1. Check the current redundancyPolicy.
```
oc -n openshift-logging get es elasticsearch -o jsonpath='{.spec.redundancyPolicy}'
```
  If you are using a ClusterLogging CR, enter:
```
oc -n openshift-logging get cl -o jsonpath='{.items[*].spec.logStore.elasticsearch.redundancyPolicy}'
```
2. If the cluster redundancyPolicy is higher than SingleRedundancy, set it to SingleRedundancy and save this change.

If the preceding steps do not fix the issue, delete the old indices.

Check the status of all indices on Elasticsearch.

oc exec -n openshift-logging -c elasticsearch <elasticsearch_pod_name> -- indices

Identify an old index that can be deleted.

Delete the index.

oc exec -n openshift-logging -c elasticsearch <elasticsearch_pod_name> -- es_util --query=<elasticsearch_index_name> -X DELETE

Continue freeing up and monitoring the disk space until the used disk space drops below 90%. Then, unblock write to this particular node.

oc exec -n openshift-logging -c elasticsearch <elasticsearch_pod_name> -- es_util --query=_all/_settings?pretty -X PUT -d '{"index.blocks.read_only_allow_delete": null}'

Additional resources

Search for “redundancyPolicy” in the “Sample ClusterLogging custom resource (CR)” in About the Cluster Logging custom resource

Elasticsearch JVM Heap Use is High

The Elasticsearch node JVM Heap memory used is above 75%.

Troubleshooting

Consider increasing the heap size.

Aggregated Logging System CPU is High

System CPU usage on the node is high.

Troubleshooting

Check the CPU of the cluster node. Consider allocating more CPU resources to the node.

Elasticsearch Process CPU is High

Elasticsearch process CPU usage on the node is high.

Troubleshooting

Check the CPU of the cluster node. Consider allocating more CPU resources to the node.

Elasticsearch Disk Space is Running Low

The Elasticsearch Cluster is predicted to be out of disk space within the next 6 hours based on current disk usage.

Troubleshooting

Get the disk space of the Elasticsearch node.

for pod in `oc -n openshift-logging get po -l component=elasticsearch -o jsonpath='{.items[*].metadata.name}'`; do echo $pod; oc -n openshift-logging exec -c elasticsearch $pod -- df -h /elasticsearch/persistent; done

In the command output, check the nodes.node_name.fs field to determine the free disk space on that node.
Try to increase the disk space on all nodes.
If increasing the disk space is not possible, try adding a new data node to the cluster.
If adding a new data node is problematic, decrease the total cluster redundancy policy.
1. Check the current redundancyPolicy.
```
oc -n openshift-logging get es elasticsearch -o jsonpath='{.spec.redundancyPolicy}'
```
  If you are using a ClusterLogging CR, enter:
```
oc -n openshift-logging get cl -o jsonpath='{.items[*].spec.logStore.elasticsearch.redundancyPolicy}'
```
2. If the cluster redundancyPolicy is higher than SingleRedundancy, set it to SingleRedundancy and save this change.

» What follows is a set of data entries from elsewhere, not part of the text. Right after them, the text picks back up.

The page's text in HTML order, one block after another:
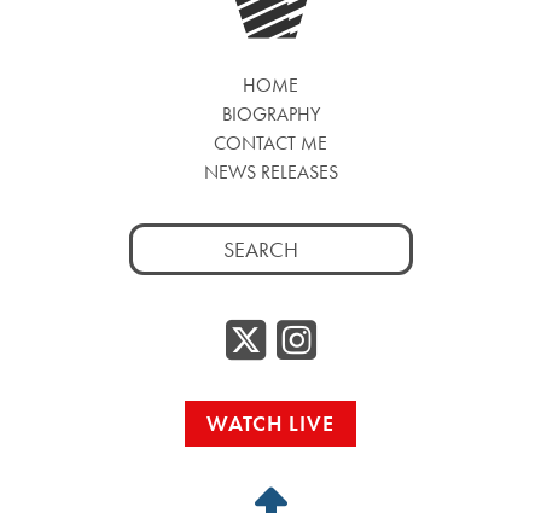
HOME
BIOGRAPHY
CONTACT ME
NEWS RELEASES
Search
for:
Twitter/
WATCH LIVE
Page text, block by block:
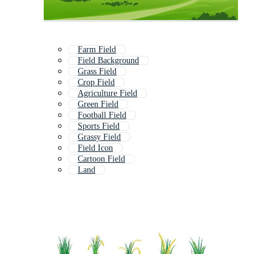
Farm Field
Field Background
Grass Field
Crop Field
Agriculture Field
Green Field
Football Field
Sports Field
Grassy Field
Field Icon
Cartoon Field
Land
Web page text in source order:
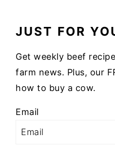
JUST FOR
Get weekly beef
farm news. Plus, our
how to buy a cow.
Email
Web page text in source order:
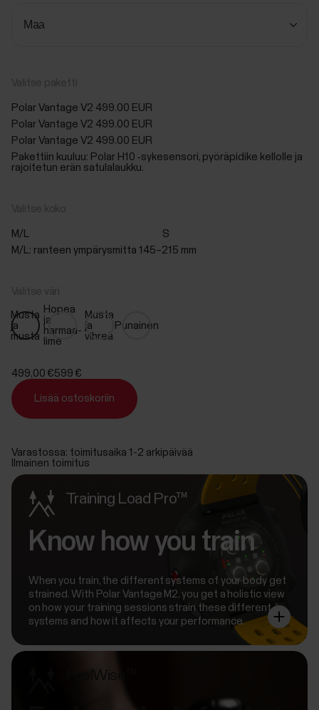
Polar Vantage V2 499.00 EUR
Polar Vantage V2 499.00 EUR
Polar Vantage V2 499.00 EUR
Pakettiin kuuluu: Polar H10 ‑sykesensori, pyöräpidike kellolle ja
rajoitetun erän satulalaukku.
M/L
S
M/L: ranteen ympärysmitta 145–215 mm
Musta
ja
musta
Hopea
ja
harmaa-
lime
Musta
ja
vihreä
Punainen
499,00 €599 €
Lisää ostoskoriin
Varastossa: toimitusaika 1-2 arkipäivää
Ilmainen toimitus
Training Load Pro™
Know how you train
When you train, the different systems of your body get
strained. With Polar Vantage M2, you get a holistic view
on how your training sessions strain these different
systems and how it affects your performance.
FuelWise™

If the preceding steps do not fix the issue, delete the old indices.

Check the status of all indices on Elasticsearch.

oc exec -n openshift-logging -c elasticsearch <elasticsearch_pod_name> -- indices

Identify an old index that can be deleted.

Delete the index.

oc exec -n openshift-logging -c elasticsearch <elasticsearch_pod_name> -- es_util --query=<elasticsearch_index_name> -X DELETE

Additional resources

Search for “redundancyPolicy” in the “Sample ClusterLogging custom resource (CR)” in About the Cluster Logging custom resource
Search for “ElasticsearchDiskSpaceRunningLow” in About Elasticsearch alerting rules.
Search for “Free up or increase disk space” in the Elasticsearch topic, Fix a red or yellow cluster status.

Elasticsearch FileDescriptor Usage is high

Based on current usage trends, the predicted number of file descriptors on the node is insufficient.

Troubleshooting

Check and, if needed, configure the value of max_file_descriptors for each node, as described in the Elasticsearch File descriptors topic.

Additional resources

Search for “ElasticsearchHighFileDescriptorUsage” in About Elasticsearch alerting rules.
Search for “File Descriptors In Use” in OpenShift Logging dashboards.